「村上春樹、また」 2011年8月15日(月)

5月末に新宿のとある談話室で、村上春樹のことで座談会を持ちました。事の起こりは、その前年にカンセラーで聖学院大学大学院準教授の藤掛明氏にお会いして話をしているうちに、村上春樹のことで盛り上がってきて、座談会のようなものができるといいですねと言うことになり、それでは雑誌『リバイバル・ジャパン』の編集長の谷口和一郎氏に聞いてみようとことが切っ掛けでした。藤掛氏は闇の本について意味深い書評を書いてくださったので、お話しをしてみたくて、教会の坂野牧師を通して紹介していただきました。カンセリングを受けるような話から始まったのですが、どこかで村上春樹の本の話になり、一気に盛り上がってしまいました。

谷口氏はとても見識のある方で、座談会をするのであれば、この方にお願いする以外にないと思って、お願いしましたら、興味深いですねということで実現しました。福音的な関係で村上春樹を取り上げることができる広量を持ち合わせています。村上春樹のことでもご自分の意見を持たれています。それで3人で座談会をしました。

その第一回目がこの8月21日発売の9月4日号で出てきます。編集長の谷口氏は上手に藤掛氏と私の対談のようにまとめています。実際には3人の座談会です。記事を読んでいただくと分かります。タイトルも「村上春樹と現代社会、そして教会」と付けています。東北の大震災のことを受けて話が始まっています。その現場を見てこられた谷口氏の経験が、そのまま村上春樹の世界に入っていくことになるのです。違和感なしに入っていけるのです。それが村上春樹の魅力でもあります。

ただ現実的には、大震災のあとは村上春樹に関わっているような状況でもないという思いが今もあり、意識の外れから消えてしまいそうな感じもしていました。それでもう一度どれかの作品を読んでみようと思い、『1Q84』の「ブック3」を選んで、読んでみました。その物語はそこで終わっているのか、続きがあるのか、あるとしたら村上春樹はいま何を考えているのだろうか、知りたいというか、想像してみたくなりました。物語としてはどのような発展もありうるように思います。同時に、小説としてのメッセージ性のようなものは本人が否定しているのですが、ともかくそのメッセージ性は十分に伝わってきます。

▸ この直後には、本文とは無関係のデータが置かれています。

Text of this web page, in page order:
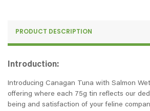
PRODUCT DESCRIPTION
Introduction:
Introducing Canagan Tuna with Salmon
offering where each 75g tin reflects our
being and satisfaction of your feline
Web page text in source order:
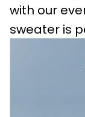
with our
sweater is
Made in
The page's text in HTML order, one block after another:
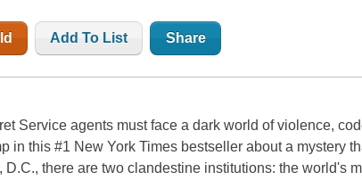
Add To List Share
Service agents must face a dark world of violence,
in this #1 New York Times bestseller about a mystery
D.C., there are two clandestine institutions: the world's
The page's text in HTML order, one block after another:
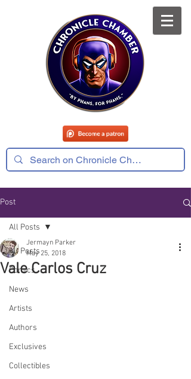
Post
All Posts
Comics
News
Artists
Authors
Exclusives
Collectibles
All Posts
Vale Carlos Cruz
Jermayn Parker
May 25, 2018
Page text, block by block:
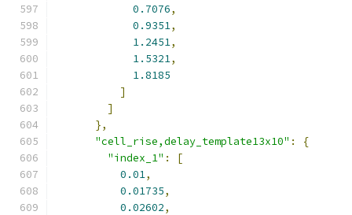
0.7076,
0.9351,
1.2451,
1.5321,
1.8185
]
]
},
"cell_rise,delay_template13x10" :
{
"index_1" :
[
0.01,
0.01735,
0.02602,
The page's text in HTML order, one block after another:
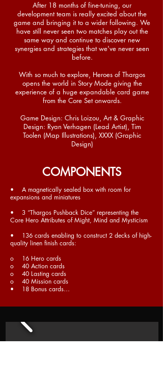
After 18 months of fine-tuning, our
development team is really excited about the
game and bringing it to a wider following. We
have still never seen two matches play out the
same way and continue to discover new
synergies and strategies that we've never seen
before.
With so much to explore, Heroes of Thargos
opens the world in Story Mode giving the
experience of a huge expandable card game
from the Core Set onwards.
Game Design: Chris Loizou, Art & Graphic
Design: Ryan Verhagen (Lead Artist), Tim
Toolen (Map Illustrations), XXXX (Graphic
Design)
COMPONENTS
• A magnetically sealed box with room for
expansions and miniatures
• 3 “Thargos Pushback Dice” representing the
Core Hero Attributes of Might, Mind and Mysticism
• 136 cards enabling to construct 2 decks of high-
quality linen finish cards:
o 16 Hero cards
o 40 Action cards
o 40 Lasting cards
o 40 Mission cards
• 18 Bonus cards…
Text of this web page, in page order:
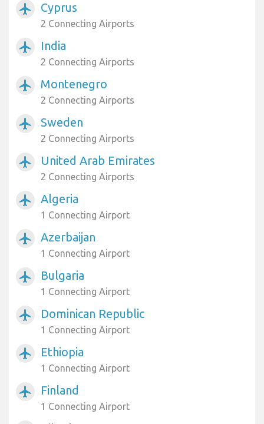
airplanemode_active Cyprus
2 Connecting Airports
airplanemode_active India
2 Connecting Airports
airplanemode_active Montenegro
2 Connecting Airports
airplanemode_active Sweden
2 Connecting Airports
airplanemode_active United Arab Emirates
2 Connecting Airports
airplanemode_active Algeria
1 Connecting Airport
airplanemode_active Azerbaijan
1 Connecting Airport
airplanemode_active Bulgaria
1 Connecting Airport
airplanemode_active Dominican Republic
1 Connecting Airport
airplanemode_active Ethiopia
1 Connecting Airport
airplanemode_active Finland
1 Connecting Airport
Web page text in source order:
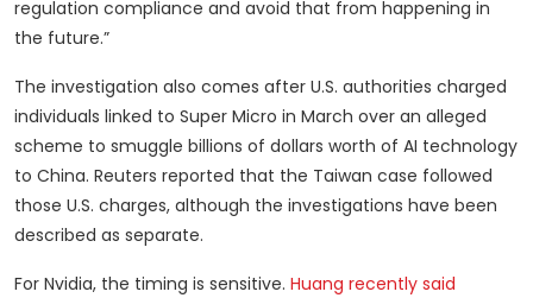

興味深いことにこの「対談・座談会」で藤掛氏が、村上春樹の作品のユダヤ的・旧約聖書的な展開を指摘しています。確かに、神の民の歩みは旧約聖書で記されているのですが、その物語の継続性のようなものをユダヤ人は引き受けています。その物語のメッセージ性がありながら、その物語と同じようなことを経験していくのです。物語の継続性です。物語の完結性ではないのです。完結してそのメッセージだけを受け取るというのとは違うのです。物語と似たようなこと、同じようなことが今でも起こりうると見えているのです。

村上春樹の世界にもそのような継続性があります。1Q84のような世界は全くなさそうでありながら、どこかにそんな世界を感じることがあります。自分も高速道路の非常階段を下りていったら、月が二つある世界に入り込んでしまうかも知れないという感覚があります。リトル・ピープルが出てきて、思いがけない、しかしどこかで自分の本性を探られるような世界に導かれるかも知れません。マザとドウタの再生の振り替えしのなかで、抜け出せない世界でもがいてしまうかも知れません。パシヴァとレシヴァのような超感覚的な認識を経験させられて驚くかも知れません。あり得ない、起こりえないと言えるのですが、それでもどこかであり得ると認めさせられるような不思議な感覚が残ります。

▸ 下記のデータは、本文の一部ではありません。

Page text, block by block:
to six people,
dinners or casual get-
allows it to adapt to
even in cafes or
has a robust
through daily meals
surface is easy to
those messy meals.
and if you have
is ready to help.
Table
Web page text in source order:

確かに私たちは神を信じているのですが、聖書のなかのことはすでに完結したことで、現代では起こりえないと決めかかっているところがあります。聖書の完結性を勝手に宣言して、神をもその中に閉じ込めてしまっています。牧師も神学者もそれぞれの枠で神を閉じ込めています。当然互いの交流もありません。ある牧師とは顔は合わせていたのですが、なかなか親しくなることができませんでした。しかし、お互いに村上春樹を読んでいるということが分かって、そんな垣根があっさり取り外されたことがあります。